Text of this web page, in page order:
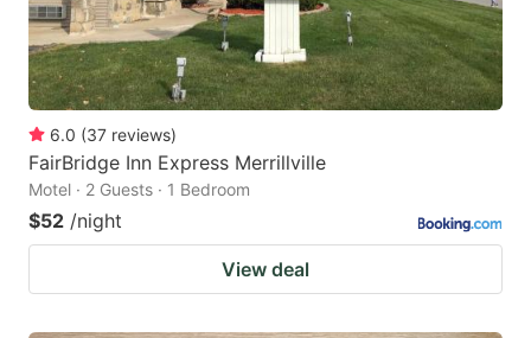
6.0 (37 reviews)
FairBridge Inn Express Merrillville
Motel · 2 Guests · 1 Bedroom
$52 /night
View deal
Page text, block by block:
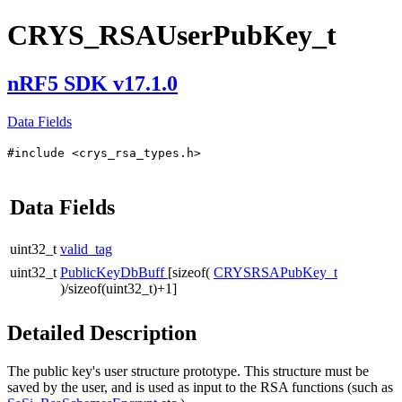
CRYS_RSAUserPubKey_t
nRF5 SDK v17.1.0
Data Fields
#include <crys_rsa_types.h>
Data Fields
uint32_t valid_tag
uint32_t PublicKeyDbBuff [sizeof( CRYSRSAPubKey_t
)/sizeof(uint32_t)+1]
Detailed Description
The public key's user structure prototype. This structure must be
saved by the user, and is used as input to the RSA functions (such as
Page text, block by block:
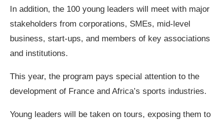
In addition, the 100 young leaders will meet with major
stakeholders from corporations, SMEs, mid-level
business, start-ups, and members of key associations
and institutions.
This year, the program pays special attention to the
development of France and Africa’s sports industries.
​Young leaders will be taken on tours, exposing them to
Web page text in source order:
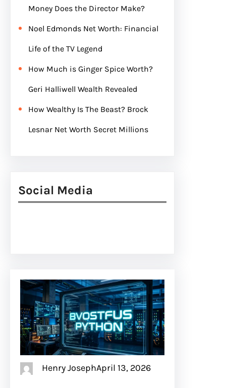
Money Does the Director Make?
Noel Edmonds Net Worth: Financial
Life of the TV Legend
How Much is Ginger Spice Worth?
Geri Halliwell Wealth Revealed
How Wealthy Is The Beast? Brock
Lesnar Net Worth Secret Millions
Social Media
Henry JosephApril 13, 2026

■ **REQUIRED WORK**
Check every line of the data above for the string "will", and copy those that have it.

■ **REPLY**
In addition, the 100 young leaders will meet with major
​Young leaders will be taken on tours, exposing them to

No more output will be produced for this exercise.